Asset rich cash poor

You should sell the property in the pension fund and buy shares instead. You can then cash it as you wish.

Brendan
Interesting suggestion but I'm too risk averse for shares. I looked at investment funds when I retired but was put off by charges and other downsides.
 
Interesting suggestion but I'm too risk averse for shares. I looked at investment funds when I retired but was put off by charges and other downsides.
Running a property through your ARF is more expensive than buying shares!! And if it is invested in one property in Ireland, it is even riskier!! What will happen when there is a downturn in the property market? You will be left with an asset that you can't sell. And what are you going to do when your divorce goes through? Be part owner of the property with your ex wife?

You should have enough money after your divorce to buy a place, have cash left over and your ARF. It is up to you whether you opt to pick an option that will provide you with the income you need (you don't have to invest it all in shares, there are plenty of other options) or continue hanging onto an illiquid asset and complaining that you don't have enough money.


Steven
www.bluewaterfp.ie
 
Running a property through your ARF is more expensive than buying shares!! And if it is invested in one property in Ireland, it is even riskier!! What will happen when there is a downturn in the property market? You will be left with an asset that you can't sell. And what are you going to do when your divorce goes through? Be part owner of the property with your ex wife?

You should have enough money after your divorce to buy a place, have cash left over and your ARF. It is up to you whether you opt to pick an option that will provide you with the income you need (you don't have to invest it all in shares, there are plenty of other options) or continue hanging onto an illiquid asset and complaining that you don't have enough money.


Steven
www.bluewaterfp.ie
Have to say this sounds like good advice. Though I'm not at all convinced there's a significant property price drop in the offing. I agree this might be a good time to consider a move into an investment fund. One question though: if I can dispose of a good investment property in roughly 3/4 months it wouldn't be accurate to describe as illiquid?
 
Have to say this sounds like good advice. Though I'm not at all convinced there's a significant property price drop in the offing. I agree this might be a good time to consider a move into an investment fund. One question though: if I can dispose of a good investment property in roughly 3/4 months it wouldn't be accurate to describe as illiquid?
Irish Life have stopped people taking money out of their property fund...

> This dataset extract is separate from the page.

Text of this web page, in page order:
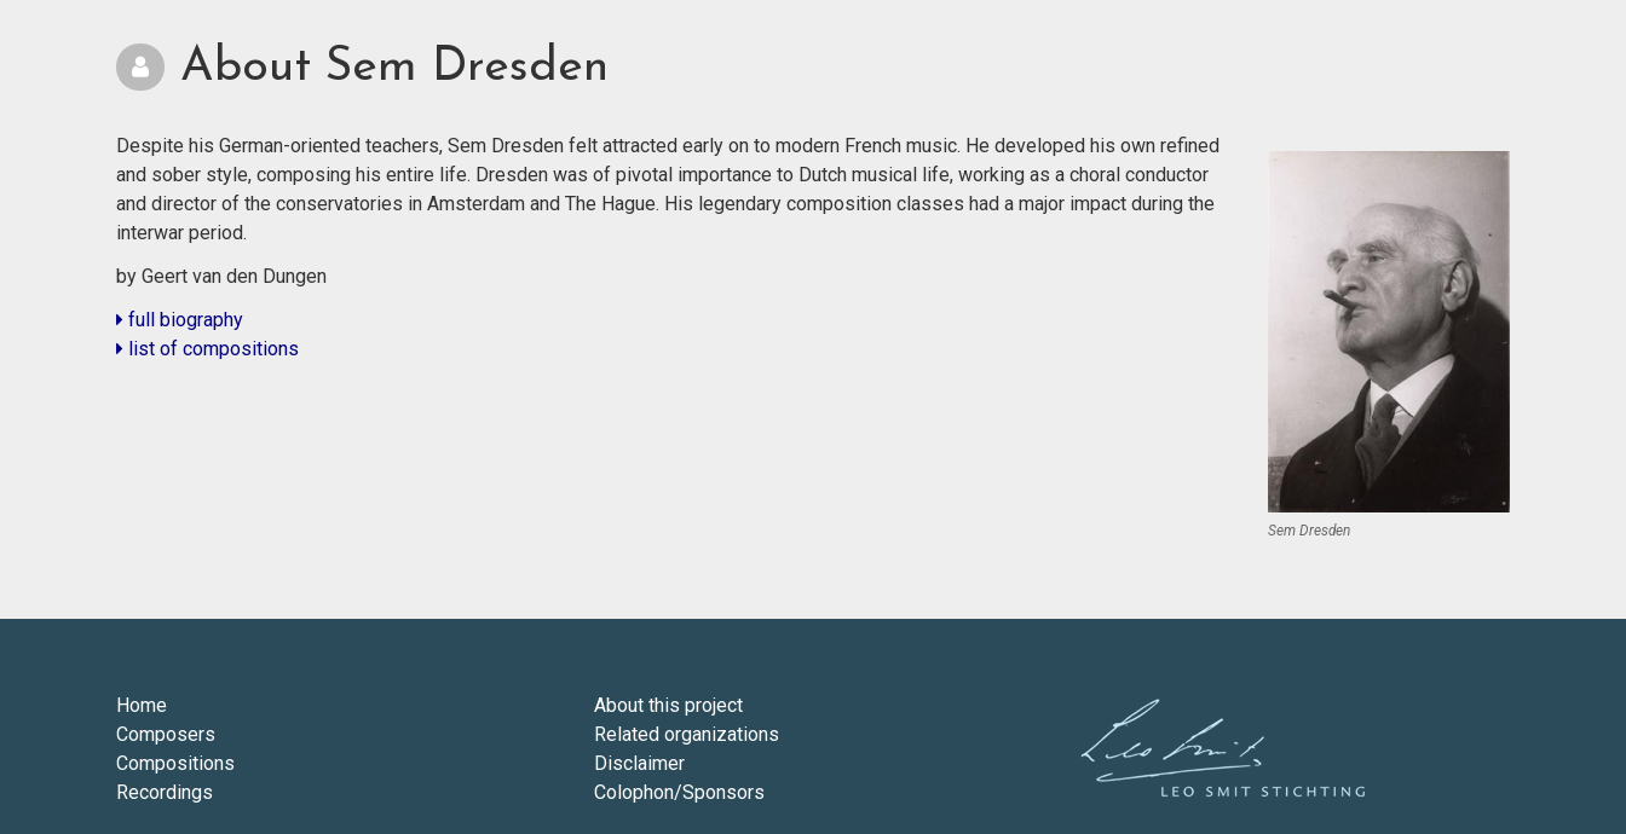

Have to say this sounds like good advice. Though I'm not at all convinced there's a significant property price drop in the offing. I agree this might be a good time to consider a move into an investment fund. One question though: if I can dispose of a good investment property in roughly 3/4 months it wouldn't be accurate to describe as illiquid?
Yes it is. From the time to decide to put it up for sale to when conveyancy is completed, you are looking at more than 3/4 months. In a bad market, you could have it up for sale for over a year. compare that to equities, where you will have the money in a week no matter what the market conditions are like.